▸ **EXERCISE DETAILS**:
Print the data verbatim. Leave every image out.
──────── LISTED ENTRIES
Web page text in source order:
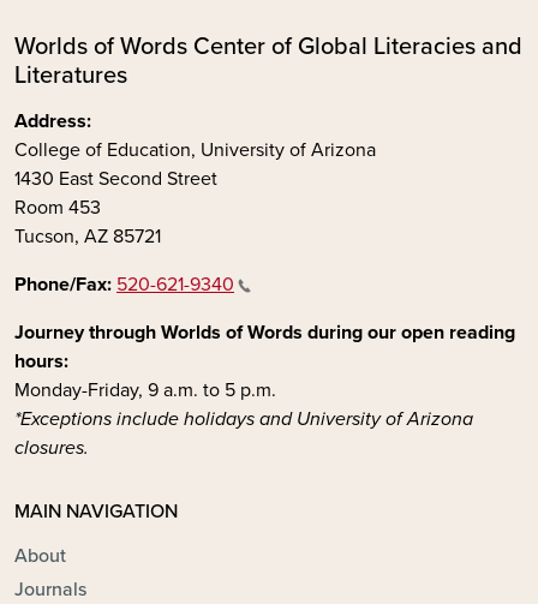
Worlds of Words Center of Global Literacies and
Literatures
Address:
College of Education, University of Arizona
1430 East Second Street
Room 453
Tucson, AZ 85721
Phone/Fax: 520-621-9340
Journey through Worlds of Words during our open reading
hours:
Monday-Friday, 9 a.m. to 5 p.m.
*Exceptions include holidays and University of Arizona
closures.
MAIN NAVIGATION
About
Journals
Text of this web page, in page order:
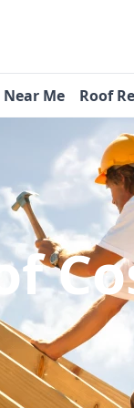
Me Roof
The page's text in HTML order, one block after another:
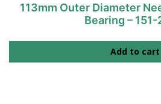
113mm Outer Diameter
Bearing –
Add to cart
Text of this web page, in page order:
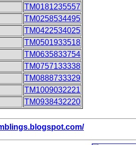
TM0181235557
TM0258534495
TM0422534025
TM0501933518
TM0635833754
TM0757133338
TM0888733329
TM1009032221
TM0938432220
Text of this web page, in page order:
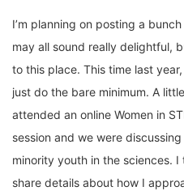
I’m planning on posting a
may all sound really delightful,
to this place. This time last
just do the bare minimum. A
attended an online Women in
session and we were
minority youth in the sciences.
share details about how I
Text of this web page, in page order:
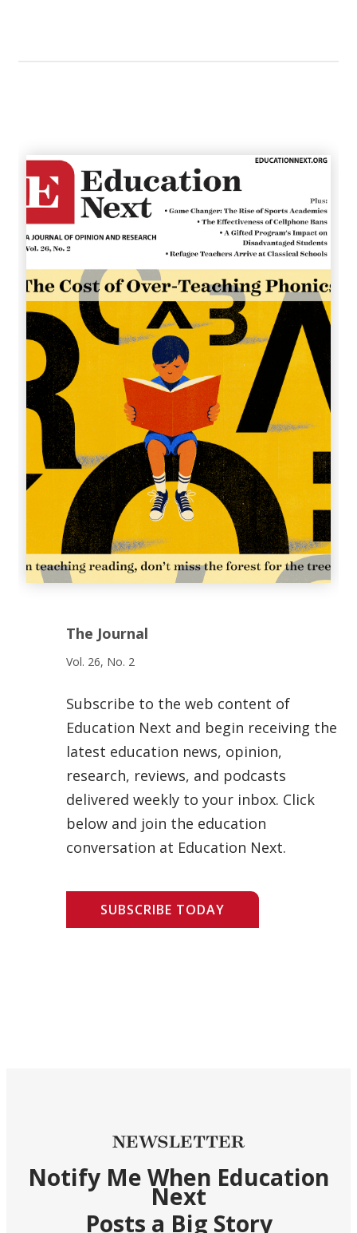
The Journal
Vol. 26, No. 2
Subscribe to the web content of
Education Next and begin receiving the
latest education news, opinion,
research, reviews, and podcasts
delivered weekly to your inbox. Click
below and join the education
conversation at Education Next.
SUBSCRIBE TODAY
NEWSLETTER
Notify Me When Education
Next
Posts a Big Story
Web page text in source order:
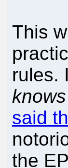
This
rules.
knows
said
the
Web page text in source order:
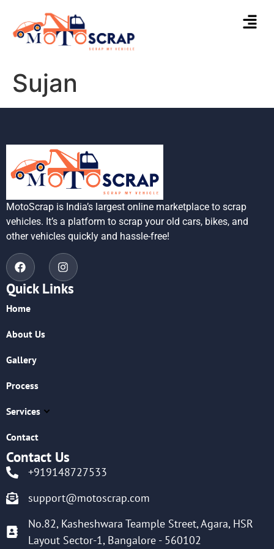
Sujan
MotoScrap is India’s largest online marketplace to scrap
vehicles. It’s a platform to scrap your old cars, bikes, and
other vehicles quickly and hassle-free!
Quick Links
Home
About Us
Gallery
Process
Services
Contact
Contact Us
+919148727533
support@motoscrap.com
No.82, Kasheshwara Teample Street, Agara, HSR
Layout Sector-1, Bangalore - 560102
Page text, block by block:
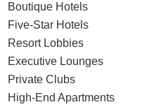
Boutique Hotels
Five-Star Hotels
Resort Lobbies
Executive Lounges
Private Clubs
High-End Apartments
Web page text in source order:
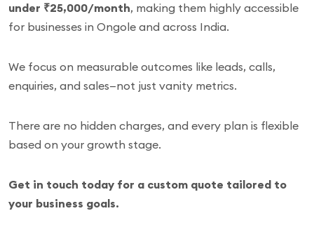
under ₹25,000/month, making them highly accessible
for businesses in Ongole and across India.
We focus on measurable outcomes like leads, calls,
enquiries, and sales—not just vanity metrics.
There are no hidden charges, and every plan is flexible
based on your growth stage.
Get in touch today for a custom quote tailored to
your business goals.
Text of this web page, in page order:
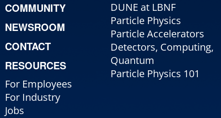
COMMUNITY
NEWSROOM
CONTACT
RESOURCES
For Employees
For Industry
Jobs
DUNE at LBNF
Particle Physics
Particle Accelerators
Detectors, Computing,
Quantum
Particle Physics 101
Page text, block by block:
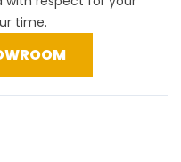
time.
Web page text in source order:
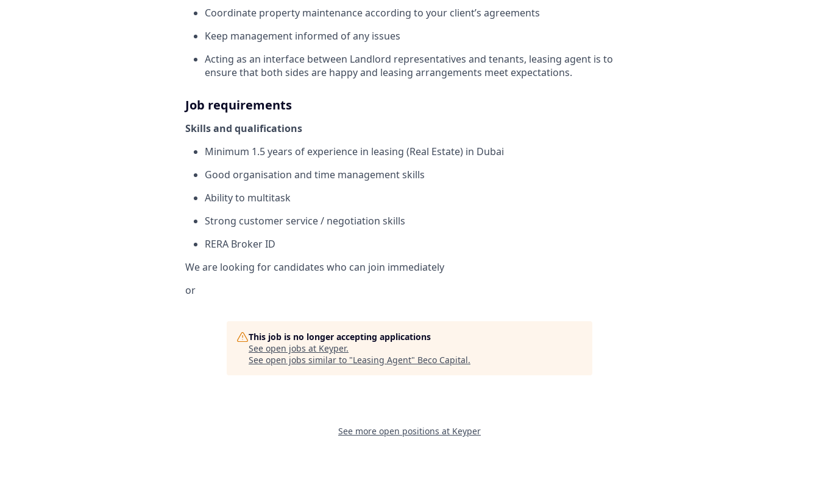
Coordinate property maintenance according to your client’s agreements
Keep management informed of any issues
Acting as an interface between Landlord representatives and tenants, leasing agent is to
ensure that both sides are happy and leasing arrangements meet expectations.
Job requirements
Skills and qualifications
Minimum 1.5 years of experience in leasing (Real Estate) in Dubai
Good organisation and time management skills
Ability to multitask
Strong customer service / negotiation skills
RERA Broker ID
We are looking for candidates who can join immediately
or
This job is no longer accepting applications
See open jobs at Keyper.
See open jobs similar to "Leasing Agent" Beco Capital.
See more open positions at Keyper
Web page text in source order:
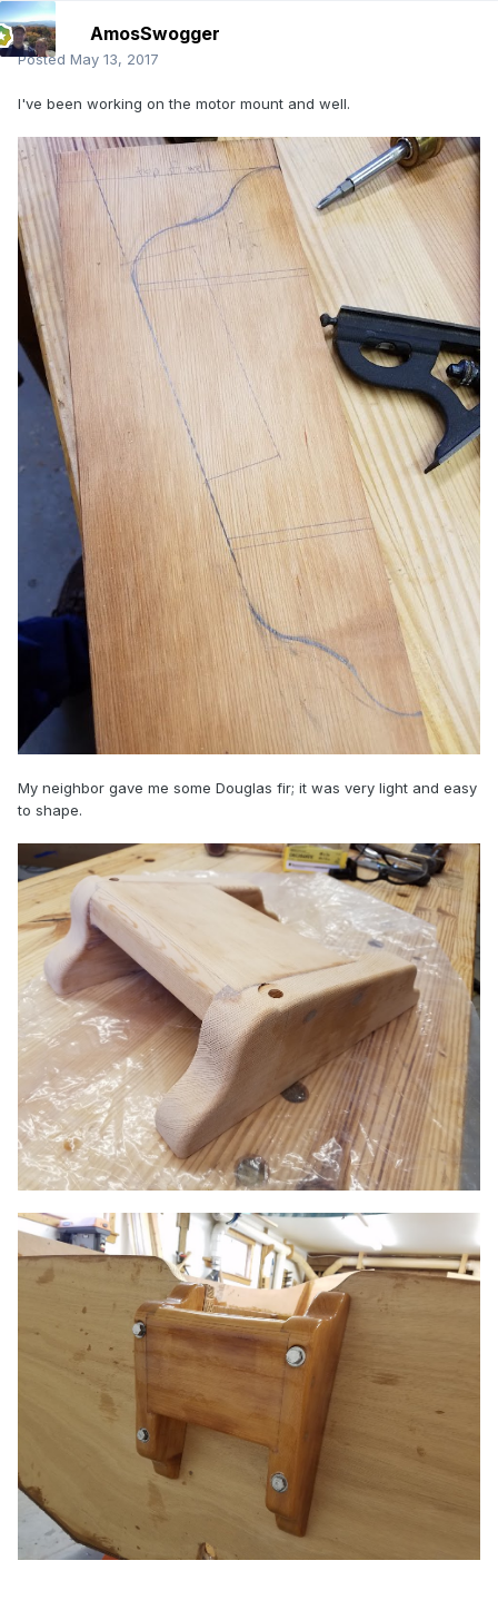
AmosSwogger
Posted May 13, 2017
I've been working on the motor mount and well.
My neighbor gave me some Douglas fir; it was very light and easy
to shape.
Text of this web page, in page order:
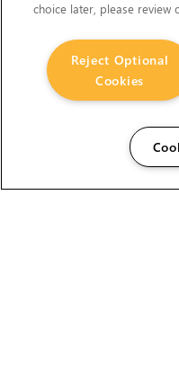
choice later, please review
Reject Optional
Cookies
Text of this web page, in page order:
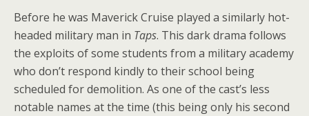
Before he was Maverick Cruise played a similarly hot-
headed military man in Taps. This dark drama follows
the exploits of some students from a military academy
who don’t respond kindly to their school being
scheduled for demolition. As one of the cast’s less
notable names at the time (this being only his second
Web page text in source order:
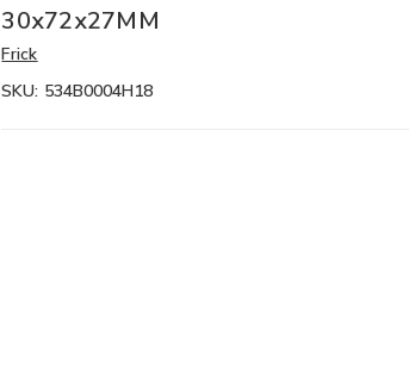
30x72x27MM
Frick
SKU: 534B0004H18
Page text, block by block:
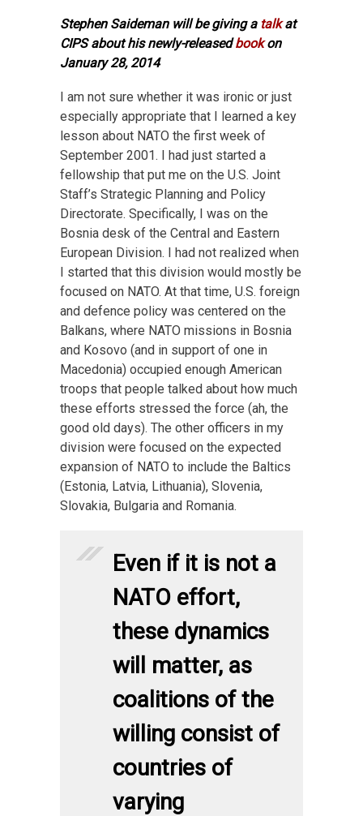
Stephen Saideman will be giving a talkat
CIPS about his newly-releasedbookon
January 28, 2014
I am not sure whether it was ironic or just
especially appropriate that I learned a key
lesson about NATO the first week of
September 2001. I had just started a
fellowship that put me on the U.S. Joint
Staff’s Strategic Planning and Policy
Directorate. Specifically, I was on the
Bosnia desk of the Central and Eastern
European Division. I had not realized when
I started that this division would mostly be
focused on NATO. At that time, U.S. foreign
and defence policy was centered on the
Balkans, where NATO missions in Bosnia
and Kosovo (and in support of one in
Macedonia) occupied enough American
troops that people talked about how much
these efforts stressed the force (ah, the
good old days). The other officers in my
division were focused on the expected
expansion of NATO to include the Baltics
(Estonia, Latvia, Lithuania), Slovenia,
Slovakia, Bulgaria and Romania.
Even if it is not a
NATO effort,
these dynamics
will matter, as
coalitions of the
willing consist of
countries of
varying
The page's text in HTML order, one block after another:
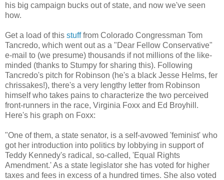
his big campaign bucks out of state, and now we've seen
how.
Get a load of this stufffrom Colorado Congressman Tom
Tancredo, which went out as a "Dear Fellow Conservative"
e-mail to (we presume) thousands if not millions of the like-
minded (thanks to Stumpy for sharing this). Following
Tancredo's pitch for Robinson (he's a black Jesse Helms, fer
chrissakes!), there's a very lengthy letter from Robinson
himself who takes pains to characterize the two perceived
front-runners in the race, Virginia Foxx and Ed Broyhill.
Here's his graph on Foxx:
"One of them, a state senator, is a self-avowed 'feminist' who
got her introduction into politics by lobbying in support of
Teddy Kennedy's radical, so-called, 'Equal Rights
Amendment.' As a state legislator she has voted for higher
taxes and fees in excess of a hundred times. She also voted
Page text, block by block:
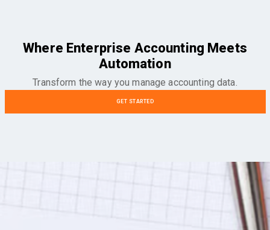
Where Enterprise Accounting Meets
Automation
Transform the way you manage accounting data.
GET STARTED
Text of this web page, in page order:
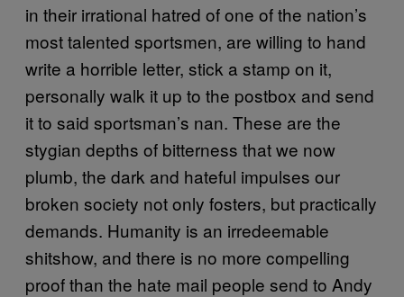
in their irrational hatred of one of the nation’s
most talented sportsmen, are willing to hand
write a horrible letter, stick a stamp on it,
personally walk it up to the postbox and send
it to said sportsman’s nan. These are the
stygian depths of bitterness that we now
plumb, the dark and hateful impulses our
broken society not only fosters, but practically
demands. Humanity is an irredeemable
shitshow, and there is no more compelling
proof than the hate mail people send to Andy
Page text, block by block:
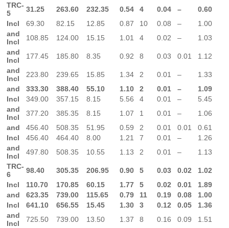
────────────────
▸ **SOLUTION BELOW**:
Web page text in source order:
Worlds of Words Center of Global Literacies and
Literatures
Address:
College of Education, University of Arizona
1430 East Second Street
Room 453
Tucson, AZ 85721
Phone/Fax: 520-621-9340
Journey through Worlds of Words during our open reading
hours:
Monday-Friday, 9 a.m. to 5 p.m.
*Exceptions include holidays and University of Arizona
closures.
MAIN NAVIGATION
About
Journals
Text of this web page, in page order:
Me Roof
The page's text in HTML order, one block after another:
113mm Outer Diameter
Bearing –
Add to cart
Text of this web page, in page order:
TM0181235557
TM0258534495
TM0422534025
TM0501933518
TM0635833754
TM0757133338
TM0888733329
TM1009032221
TM0938432220
Text of this web page, in page order:
I’m planning on posting a
may all sound really delightful,
to this place. This time last
just do the bare minimum. A
attended an online Women in
session and we were
minority youth in the sciences.
share details about how I
Text of this web page, in page order:
The Journal
Vol. 26, No. 2
Subscribe to the web content of
Education Next and begin receiving the
latest education news, opinion,
research, reviews, and podcasts
delivered weekly to your inbox. Click
below and join the education
conversation at Education Next.
SUBSCRIBE TODAY
NEWSLETTER
Notify Me When Education
Next
Posts a Big Story
Web page text in source order:
This
rules.
knows
said
the
Web page text in source order:
Sujan
MotoScrap is India’s largest online marketplace to scrap
vehicles. It’s a platform to scrap your old cars, bikes, and
other vehicles quickly and hassle-free!
Quick Links
Home
About Us
Gallery
Process
Services
Contact
Contact Us
+919148727533
support@motoscrap.com
No.82, Kasheshwara Teample Street, Agara, HSR
Layout Sector-1, Bangalore - 560102
Page text, block by block:
Boutique Hotels
Five-Star Hotels
Resort Lobbies
Executive Lounges
Private Clubs
High-End Apartments
Web page text in source order:
under ₹25,000/month, making them highly accessible
for businesses in Ongole and across India.
We focus on measurable outcomes like leads, calls,
enquiries, and sales—not just vanity metrics.
There are no hidden charges, and every plan is flexible
based on your growth stage.
Get in touch today for a custom quote tailored to
your business goals.
Text of this web page, in page order:
COMMUNITY
NEWSROOM
CONTACT
RESOURCES
For Employees
For Industry
Jobs
DUNE at LBNF
Particle Physics
Particle Accelerators
Detectors, Computing,
Quantum
Particle Physics 101
Page text, block by block:
time.
Web page text in source order:
Coordinate property maintenance according to your client’s agreements
Keep management informed of any issues
Acting as an interface between Landlord representatives and tenants, leasing agent is to
ensure that both sides are happy and leasing arrangements meet expectations.
Job requirements
Skills and qualifications
Minimum 1.5 years of experience in leasing (Real Estate) in Dubai
Good organisation and time management skills
Ability to multitask
Strong customer service / negotiation skills
RERA Broker ID
We are looking for candidates who can join immediately
or
This job is no longer accepting applications
See open jobs at Keyper.
See open jobs similar to "Leasing Agent" Beco Capital.
See more open positions at Keyper
Web page text in source order:
AmosSwogger
Posted May 13, 2017
I've been working on the motor mount and well.
My neighbor gave me some Douglas fir; it was very light and easy
to shape.
Text of this web page, in page order:
choice later, please review
Reject Optional
Cookies
Text of this web page, in page order:
Before he was Maverick Cruise played a similarly hot-
headed military man in Taps. This dark drama follows
the exploits of some students from a military academy
who don’t respond kindly to their school being
scheduled for demolition. As one of the cast’s less
notable names at the time (this being only his second
Web page text in source order:
30x72x27MM
Frick
SKU: 534B0004H18
Page text, block by block:
Stephen Saideman will be giving a talkat
CIPS about his newly-releasedbookon
January 28, 2014
I am not sure whether it was ironic or just
especially appropriate that I learned a key
lesson about NATO the first week of
September 2001. I had just started a
fellowship that put me on the U.S. Joint
Staff’s Strategic Planning and Policy
Directorate. Specifically, I was on the
Bosnia desk of the Central and Eastern
European Division. I had not realized when
I started that this division would mostly be
focused on NATO. At that time, U.S. foreign
and defence policy was centered on the
Balkans, where NATO missions in Bosnia
and Kosovo (and in support of one in
Macedonia) occupied enough American
troops that people talked about how much
these efforts stressed the force (ah, the
good old days). The other officers in my
division were focused on the expected
expansion of NATO to include the Baltics
(Estonia, Latvia, Lithuania), Slovenia,
Slovakia, Bulgaria and Romania.
Even if it is not a
NATO effort,
these dynamics
will matter, as
coalitions of the
willing consist of
countries of
varying
The page's text in HTML order, one block after another:
his big campaign bucks out of state, and now we've seen
how.
Get a load of this stufffrom Colorado Congressman Tom
Tancredo, which went out as a "Dear Fellow Conservative"
e-mail to (we presume) thousands if not millions of the like-
minded (thanks to Stumpy for sharing this). Following
Tancredo's pitch for Robinson (he's a black Jesse Helms, fer
chrissakes!), there's a very lengthy letter from Robinson
himself who takes pains to characterize the two perceived
front-runners in the race, Virginia Foxx and Ed Broyhill.
Here's his graph on Foxx:
"One of them, a state senator, is a self-avowed 'feminist' who
got her introduction into politics by lobbying in support of
Teddy Kennedy's radical, so-called, 'Equal Rights
Amendment.' As a state legislator she has voted for higher
taxes and fees in excess of a hundred times. She also voted
Page text, block by block:
Where Enterprise Accounting Meets
Automation
Transform the way you manage accounting data.
GET STARTED
Text of this web page, in page order:
in their irrational hatred of one of the nation’s
most talented sportsmen, are willing to hand
write a horrible letter, stick a stamp on it,
personally walk it up to the postbox and send
it to said sportsman’s nan. These are the
stygian depths of bitterness that we now
plumb, the dark and hateful impulses our
broken society not only fosters, but practically
demands. Humanity is an irredeemable
shitshow, and there is no more compelling
proof than the hate mail people send to Andy
Page text, block by block:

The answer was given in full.